Ray Reflects

A delightful collection of Satyajit Ray’s writings — on Bombay formula,Bengal pretensions and the slick,shallow American movie

Written by Shubhra Gupta | Published: March 3, 2012 12:15 am

Book: Deep Focus: Reflection on Cinema

Author: Satyajit Ray

Publisher: Harper Collins

Price: Rs 450

For one year I was trying to sell the scenario,to peddle it… since nobody would buy it,I decided to start anyway,because we wanted some footage to prove that we were not incapable of making films. So I got some money against my insurance policies. We started shooting,and the fund ran out very soon. Then I sold some art books,some records and some of my wife’s jewellery. Little trickles of money came,and part of the salary I was earning as art director. All we had to spend on was raw stock,hire of a camera,transport and so on… I had nothing more to pawn.”

This would make a classic quiz question. Which great filmmaker said this,and which film was he referring to? A few slender hints are contained in the paragraph. No one these days talks of insurance policies as something you can raise money against. The next line narrows it down some more. How many filmmakers would possess art books and records of any value? And then comes the clincher: which filmmaker also doubled as art director?

By now,crack quizzers and film fanatics would have arrived at the right answer. Yes,it is Satyajit Ray. And the film is Pather Panchali (1955),which blazed such a trail for the debutant director that he ended with a clutch of awards at film festivals around the world: Cannes,Edinburgh,Manila,San Francisco,Berlin,Vancouver,New York. This was a dizzying sweep,a never-before-feat for an Indian filmmaker. Ray became a global name,garnered fans among festival heads and influential critics: most films he made subsequently became automatic inclusions in prestigious film festivals.

That Ray found it harder to win instant acolytes in his own country is well known. Several of his most celebrated films were slammed,by celebrated parliamentarians and regular viewers,for “celebrating” India’s poverty. If he made films today,they would doubtless be dubbed “poverty porn” in certain quarters: it has taken time to put Satyajit Ray and his astonishing body of work in context,to be able to look at it without the prism of unquestioning fandom or prejudicial venom. Yes,he was unquestionably a genius who made some exceedingly brilliant films,films that will always be counted among the best in the world; he also made some ordinary films,and not only by his own high standards.

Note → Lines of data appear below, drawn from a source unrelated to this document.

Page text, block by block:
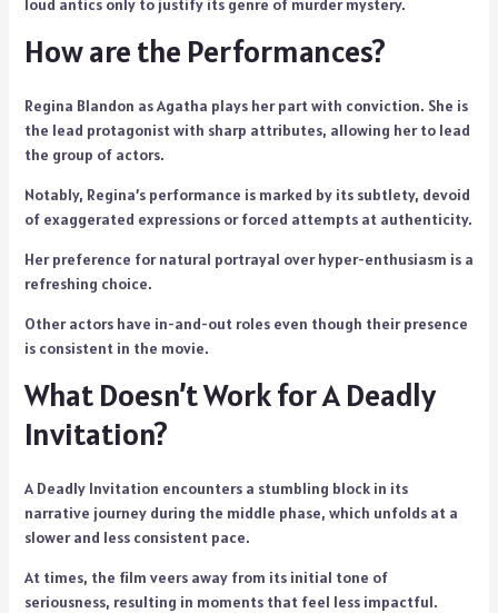
loud antics only to justify its genre of murder mystery.
How are the Performances?
Regina Blandon as Agatha plays her part with conviction. She is
the lead protagonist with sharp attributes, allowing her to lead
the group of actors.
Notably, Regina’s performance is marked by its subtlety, devoid
of exaggerated expressions or forced attempts at authenticity.
Her preference for natural portrayal over hyper-enthusiasm is a
refreshing choice.
Other actors have in-and-out roles even though their presence
is consistent in the movie.
What Doesn’t Work for A Deadly
Invitation?
A Deadly Invitation encounters a stumbling block in its
narrative journey during the middle phase, which unfolds at a
slower and less consistent pace.
At times, the film veers away from its initial tone of
seriousness, resulting in moments that feel less impactful.

You get a sense of who he was,this tall,austere,distinguished Bengali Renaissance Man,from his writings on cinema and some of its famous luminaries. His first collection of essays,Our Films Their Films (1976),has always been in print not just because of what he wrote (a clear-eyed perspective on films made in India and outside) but how he wrote,lucid,succinct,with more than a hint of acerbity sometimes,and always,always accompanied by superb sketches and drawings. Deep Focus: Reflections On Cinema is only the second volume of his writings,published over the years in various newspapers and journals,which son Sandip has painstakingly collected. And it is a delight,because you can dip into it for the forthrightness (some would call it arrogance) of Ray’s views on the world and movies.

This is a telling little excerpt from the first chapter “The Film Maker’s Craft”: “Of our filmmaking provinces,Bombay has devised a perfect formula to entice and amuse the illiterate multitude that forms the bulk of our film audiences. Bengal has no such formula. But Bengal has pretensions. And the average Bengali film is not a fumbling effort. It is something worse…” This was first published in August 1949 in The Statesman. It’s not just “our films” that Ray has a downer on. This is what he has to say,in the same chapter,about the “average American film”,which is “a slick,shallow,diverting and completely inconsequential thing”. Would he have changed his mind if he had to write this today? You suspect that he would have said exactly what he thought. Because what comes through strongly is an artist in constant search of cinematic companions and inspiration but with a voice already formed,already in place.

The volume takes in Ray’s thoughts on a meeting with Jean Renoir (when he came looking for locations for his The River),goes on to the greatness of Bibhutibhushan Bandopadhyay’s’s novel on which Pather Panchali was based,stops off to get in a nice little jibe at critics (“At any rate,in the limited time and space at their disposal,they can scarcely hope to do justice to a serious work of art”),what it is like to be a participant (and award winner) at film festivals,as well as serve on juries (in Moscow,Ray reaches his hotel with his wife,complete with vanished luggage,and no money). For those who relish such things,there are measured but distinct digs at Jean-Luc Godard and Michelangelo Antonioni,praise for Bergman,and a wholly admiring shout-out to Charlie Chaplin,who “is truly immortal”.

Look out for the sketches and the drawings,too,which make the book such a particular pleasure.